PROBLEM TO WORK ON
In the records below, reproduce exactly the lines from the one containing "https://twitter.com/SimoneReports/st" through the one containing "changing, and while", both included, and omit the pictures.

[Records from a collection]

________________________

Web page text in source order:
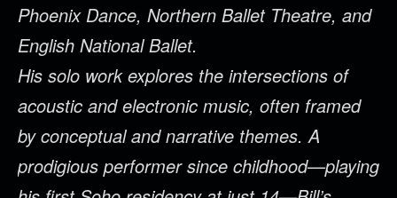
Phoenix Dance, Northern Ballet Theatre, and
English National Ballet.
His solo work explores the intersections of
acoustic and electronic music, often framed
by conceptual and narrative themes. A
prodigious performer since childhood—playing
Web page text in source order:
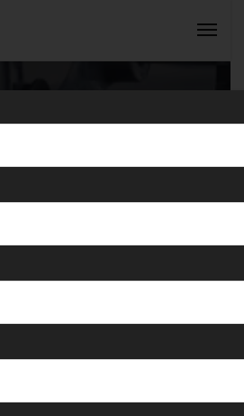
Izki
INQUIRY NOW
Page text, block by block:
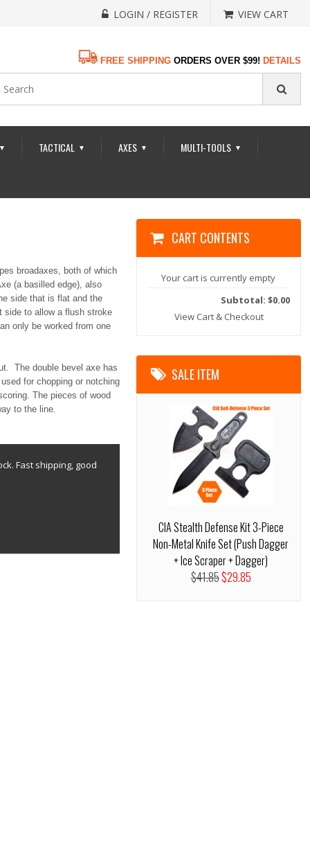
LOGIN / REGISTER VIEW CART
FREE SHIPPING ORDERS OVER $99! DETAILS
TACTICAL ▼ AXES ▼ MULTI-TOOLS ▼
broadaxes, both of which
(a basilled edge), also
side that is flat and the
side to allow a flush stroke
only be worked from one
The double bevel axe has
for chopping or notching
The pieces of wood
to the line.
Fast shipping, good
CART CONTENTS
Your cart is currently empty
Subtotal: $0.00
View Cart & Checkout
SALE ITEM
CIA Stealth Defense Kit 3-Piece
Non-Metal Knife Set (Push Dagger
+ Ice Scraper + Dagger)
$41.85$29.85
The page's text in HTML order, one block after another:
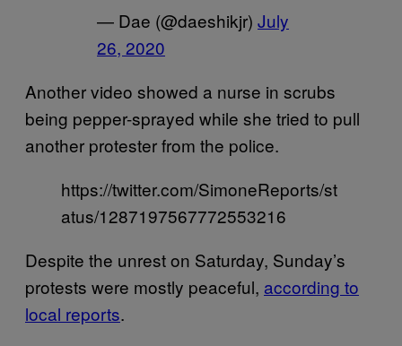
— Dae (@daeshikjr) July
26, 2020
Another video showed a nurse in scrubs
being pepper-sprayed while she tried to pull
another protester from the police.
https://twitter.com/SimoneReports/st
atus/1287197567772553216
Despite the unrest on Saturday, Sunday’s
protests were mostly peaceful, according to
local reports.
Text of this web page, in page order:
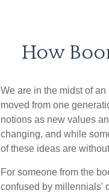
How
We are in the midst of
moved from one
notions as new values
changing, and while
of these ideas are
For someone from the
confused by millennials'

________________________

THE ANSWER
https://twitter.com/SimoneReports/st
atus/1287197567772553216
Despite the unrest on Saturday, Sunday’s
protests were mostly peaceful, according to
local reports.
Text of this web page, in page order:
How
We are in the midst of
moved from one
notions as new values
changing, and while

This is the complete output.